The talk and reading part of the event was excellent. Then came the conversation led by Vivian Phillips, one of Seattle's Arts Commissioners, an adjunct professor in Seattle University's MFA Arts Leadership program, and known as a communications professional and civic arts leader and advocate in the region.

In short, the conversation was a disaster. Phillips loved the sound of her own voice—she talked more than Walker could. She asked a question and then started answering it herself rather than giving Walker the floor. She had zero interviewing skills. She didn't know how to keep the conversation flowing based on what Walker was saying. She asked the most inane of audience questions without moderating them.

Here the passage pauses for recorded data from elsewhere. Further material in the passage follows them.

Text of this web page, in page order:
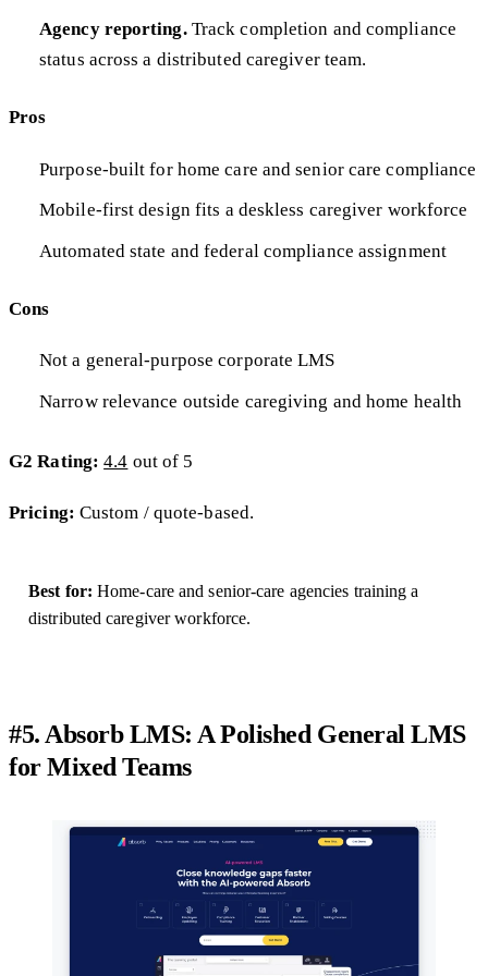
Agency reporting.Track completion and compliance
status across a distributed caregiver team.
Pros
Purpose-built for home care and senior care compliance
Mobile-first design fits a deskless caregiver workforce
Automated state and federal compliance assignment
Cons
Not a general-purpose corporate LMS
Narrow relevance outside caregiving and home health
G2 Rating: 4.4 out of 5
Pricing: Custom / quote-based.
Best for: Home-care and senior-care agencies training a
distributed caregiver workforce.
#5. Absorb LMS: A Polished General LMS
for Mixed Teams
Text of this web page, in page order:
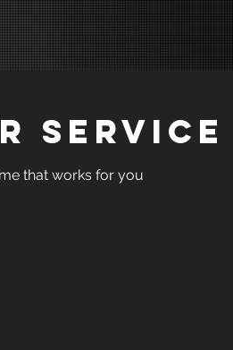
service
that works for you
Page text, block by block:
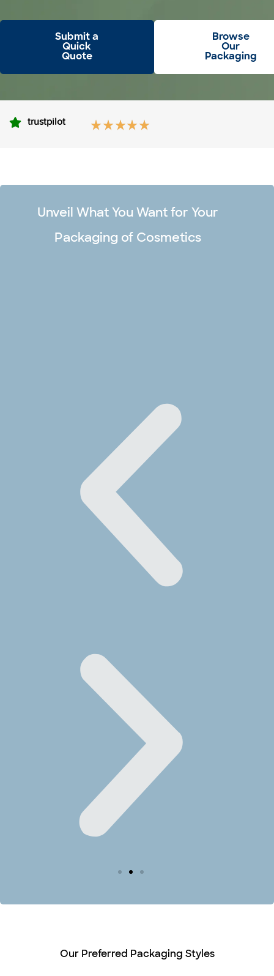
Submit a
Quick
Quote
Browse
Our
Packaging
trustpilot
Unveil What You Want for Your
Packaging of Cosmetics
Our Preferred Packaging Styles
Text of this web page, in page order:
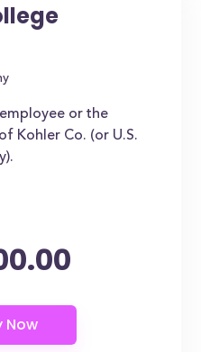
or the
Kohler Co. (or U.S.
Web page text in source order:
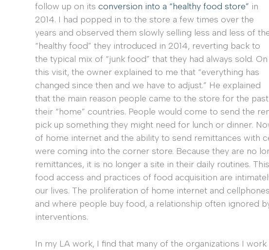
follow up on its conversion into a “healthy food store” in
2014. I had popped in to the store a few times over the
years and observed them slowly selling less and less of
“healthy food” they introduced in 2014, reverting back to
the typical mix of “junk food” that they had always sold. On
this visit, the owner explained to me that “everything has
changed since then and we have to adjust.” He explained
that the main reason people came to the store for the
their “home” countries. People would come to send the
pick up something they might need for lunch or dinner.
of home internet and the ability to send remittances with
were coming into the corner store. Because they are no
remittances, it is no longer a site in their daily routines.
food access and practices of food acquisition are
our lives. The proliferation of home internet and
and where people buy food, a relationship often ignored
interventions.
In my LA work, I find that many of the organizations I

But worst of all, she was ill-prepared and had obviously not read anything about Walker other than some cursory biographical details and nothing of Walker's work other than The Color Purple and that, too, not very thoughtfully. I realize TCP is what Walker is known for, but she is a writer of far greater import than that one book. Walker is as much of an activist as she is a writer. A brief look through her blog reveals what she thinks about everything happening in the world today. Very little of this was brought forth in the conversation. Surely, if you were charged with interviewing a writer of Walker's stature, you would do the needful homework and really get to know your subject and their work, and brush up on interviewing skills. What a disappointment!


Vassiliki said...

How fortunate to have been able to attend this talk. She sounds like an incredibly thoughtful person. As for the moderator, that is frustrating. I have seen this happen a lot unfortunately. The interviewer is there as a star rather than someone who brings out the best in the talent.

Keira Soleore said...

I was indeed fortunate to have had this opportunity. Our Arts & Lectures series brings in wonderful speakers. Last year, it was Anne Lamott. Later this month, it is Barbara Kingsolver.

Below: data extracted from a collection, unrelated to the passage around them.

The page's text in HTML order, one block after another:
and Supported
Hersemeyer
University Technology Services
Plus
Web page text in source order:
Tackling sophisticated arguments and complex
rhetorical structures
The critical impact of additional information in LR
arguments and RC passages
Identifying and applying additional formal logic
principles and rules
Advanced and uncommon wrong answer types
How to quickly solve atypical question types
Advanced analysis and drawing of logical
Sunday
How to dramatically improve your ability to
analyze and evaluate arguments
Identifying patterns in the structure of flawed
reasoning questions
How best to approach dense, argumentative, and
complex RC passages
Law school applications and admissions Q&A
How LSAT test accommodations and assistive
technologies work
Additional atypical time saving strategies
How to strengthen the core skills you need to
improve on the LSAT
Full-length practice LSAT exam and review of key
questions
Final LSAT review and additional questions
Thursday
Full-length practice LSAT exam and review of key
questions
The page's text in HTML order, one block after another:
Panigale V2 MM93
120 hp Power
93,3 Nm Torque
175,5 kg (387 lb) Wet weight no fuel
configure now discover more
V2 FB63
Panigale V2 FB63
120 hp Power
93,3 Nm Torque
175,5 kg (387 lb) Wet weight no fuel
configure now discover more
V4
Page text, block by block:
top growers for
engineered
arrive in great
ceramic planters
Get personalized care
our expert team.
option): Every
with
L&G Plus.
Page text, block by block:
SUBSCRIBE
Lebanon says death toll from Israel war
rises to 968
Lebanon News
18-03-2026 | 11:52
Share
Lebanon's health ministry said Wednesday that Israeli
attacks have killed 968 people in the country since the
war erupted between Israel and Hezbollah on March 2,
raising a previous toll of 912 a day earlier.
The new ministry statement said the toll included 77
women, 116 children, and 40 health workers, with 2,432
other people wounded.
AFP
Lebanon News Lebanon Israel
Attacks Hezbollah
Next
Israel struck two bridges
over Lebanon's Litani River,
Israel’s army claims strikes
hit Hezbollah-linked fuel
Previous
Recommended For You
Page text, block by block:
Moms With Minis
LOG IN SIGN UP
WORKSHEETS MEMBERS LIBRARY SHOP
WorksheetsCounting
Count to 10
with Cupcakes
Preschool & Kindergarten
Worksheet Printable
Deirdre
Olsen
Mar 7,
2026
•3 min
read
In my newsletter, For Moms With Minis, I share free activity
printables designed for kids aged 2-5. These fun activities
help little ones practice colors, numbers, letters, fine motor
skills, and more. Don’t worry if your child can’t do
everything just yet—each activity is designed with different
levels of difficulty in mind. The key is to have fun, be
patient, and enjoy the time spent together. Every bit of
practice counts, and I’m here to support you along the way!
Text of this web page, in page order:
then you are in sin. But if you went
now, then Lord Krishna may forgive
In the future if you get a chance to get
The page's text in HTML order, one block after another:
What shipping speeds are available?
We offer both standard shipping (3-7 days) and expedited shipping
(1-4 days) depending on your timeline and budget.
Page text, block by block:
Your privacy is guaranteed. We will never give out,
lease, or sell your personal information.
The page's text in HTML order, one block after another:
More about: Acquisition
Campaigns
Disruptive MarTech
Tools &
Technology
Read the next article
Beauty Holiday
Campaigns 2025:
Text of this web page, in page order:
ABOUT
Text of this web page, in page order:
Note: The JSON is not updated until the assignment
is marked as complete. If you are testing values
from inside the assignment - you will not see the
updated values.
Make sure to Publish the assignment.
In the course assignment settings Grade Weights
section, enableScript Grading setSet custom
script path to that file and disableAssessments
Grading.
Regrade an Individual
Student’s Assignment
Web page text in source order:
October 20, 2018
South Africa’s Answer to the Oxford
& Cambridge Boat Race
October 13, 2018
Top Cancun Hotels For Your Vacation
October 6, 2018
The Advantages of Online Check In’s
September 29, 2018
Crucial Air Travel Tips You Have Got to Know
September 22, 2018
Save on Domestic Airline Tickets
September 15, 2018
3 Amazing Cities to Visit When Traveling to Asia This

"The interviewer is there as a star rather than someone who brings out the best in the talent."

This is so true--I just never thought of it in that light. What a waste of a golden opportunity to bring to light some as-yet-unknown nugget of information/thought from an illustrious speaker. The interviewer here was showing off and basking in the attention, rather than getting out of the way and allowing the interviewee to shine.